Considerado uma das maiores bandeiras em políticas públicas para combater os efeitos das mudanças climáticas, o programa brasileiro de Agricultura de Baixo Carbono, o "ABC", pode ajudar o país a evitar a emissão de ao menos 1,8 bilhão de toneladas de gases de efeito estufa na atmosfera até 2023. É um número significativo, sobretudo se comparado a um cenário em que nenhuma ação seja tomada para diminuir a pegada de carbono no campo. Nesse caso, a agricultura e a pecuária brasileiras seriam responsáveis pela emissão de 3,6 bilhões de toneladas de gases na atmosfera no intervalo.
A conclusão está em estudo inédito realizado pela Fundação Getúlio Vargas (FGV), ao qual o Valor teve acesso, e chega num momento de importante sinalização política do governo Dilma. A presidente anunciou ontem, em Washington, a intenção de restaurar e reflorestar 12 milhões de hectares até 2030, antecipando compromissos costurados para a conferência global do clima, que ocorre em dezembro, em Paris.
O Plano ABC prevê a expansão agrícola no país através do financiamento de técnicas produtivas de baixa emissão de carbono, como o plantio direto ou o consórcio de lavoura, floresta e pecuária. É um modelo "ganha ganha", no qual a produção cresce e "captura" gases prejudiciais. Lançado em 2013, porém, o programa encara desafios e seus resultados não são monitorados.
Intitulado "Invertendo o sinal de carbono da agropecuária brasileira", o estudo é mais uma tentativa de chamar a atenção para uma revisão urgente no programa. Coordenado pelo Centro de Agronegócio da FGV, o documento indica que o potencial de mitigação do CO2 equivalente (medida que equipara os outros gases estufa ao CO2 2) da agropecuária brasileira através do ABC é mais do que dez vezes maior do que a meta estipulada pelo próprio programa.
E é uma estimativa conservadora, pois considera só três tecnologias, realça Eduardo Assad, ex-secretário de Mudanças Climáticas, pesquisador da Embrapa e coordenador do estudo.
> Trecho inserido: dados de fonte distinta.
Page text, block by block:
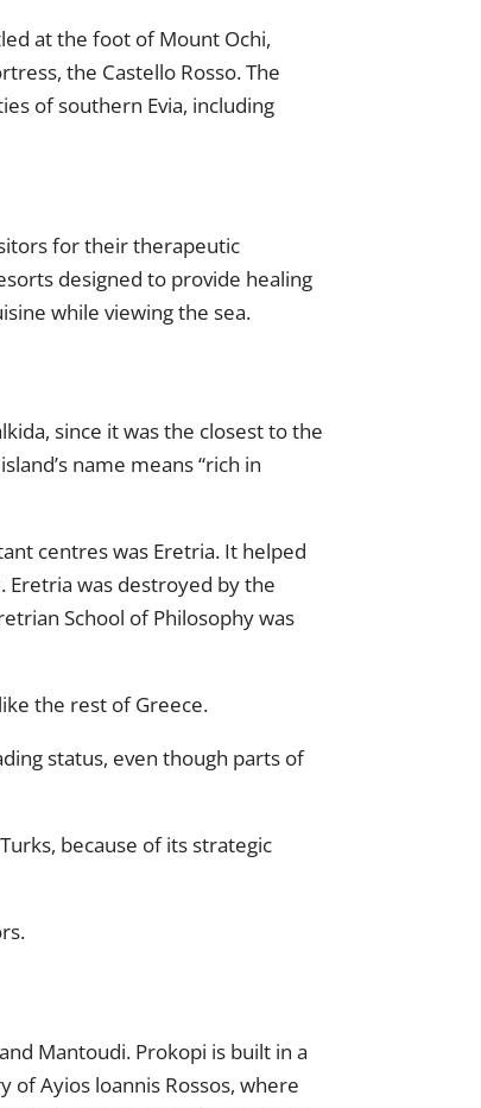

Segundo ele, dentre as técnicas previstas no ABC foram consideradas no estudo só a recuperação de pastagens, a integração lavoura pecuária e a integração lavoura pecuária floresta.
Para chegar à conclusão que com o avanço do ABC o setor mitigaria 1,8 bilhão toneladas de CO2 equivalente ente 2012 e 2023, a FVG considerou as projeções do Ministério da Agricultura e da Fiesp para o crescimento da produção agrícola e do rebanho bovino do país de 2012 a 2023. Sete culturas (soja, milho, arroz, feijão, algodão, trigo, cana) foram analisadas, além dos bovinos. O escopo do estudo também foi limitado às pastagens degradadas, para onde a expansão agropecuária ocorreria. Há estimados 52,3 milhões de hectares no país nesse estado.
Os economistas da FGV concluíram que, caso nenhuma técnica seja adotada em larga escala, o milho, com a maior área plantada (primeira e segunda safras), seria a principal fonte de emissões de gases da agricultura, contribuindo com 9 milhões de toneladas de CO2 equivalente. Na sequência viriam cana e açúcar (8,6 milhões e 2,6 milhões de toneladas). A soja não tem emissões de peso, por naturalmente utilizar a fixação biológica de nitrogênio.
É a pecuária, porém, a maior preocupação. Os bovinos seriam a principal fonte de emissões de gases estufa, graças à fermentação entérica e ao manejo de dejetos de um rebanho nacional hoje acima de 200 milhões de cabeça. Sem tecnologia, o segmento responderia por 3,45 bilhões de toneladas de CO2 equivalente até 2023 94% do total.
Com a tecnologia de recuperação de pastagens aplicada em 75% da área de pastos degradados e com a implantação de integração lavoura pecuária e integração lavoura pecuária floresta nos 25% restantes, seria possível evitar emissões de 670 milhões de toneladas de CO2 equivalente e armazenar 1,1 bilhão de toneladas de CO2 no solo, diz Assad.
Fonte: Valor Econômico. Por Bettina Barros. 2 de julho de 2015.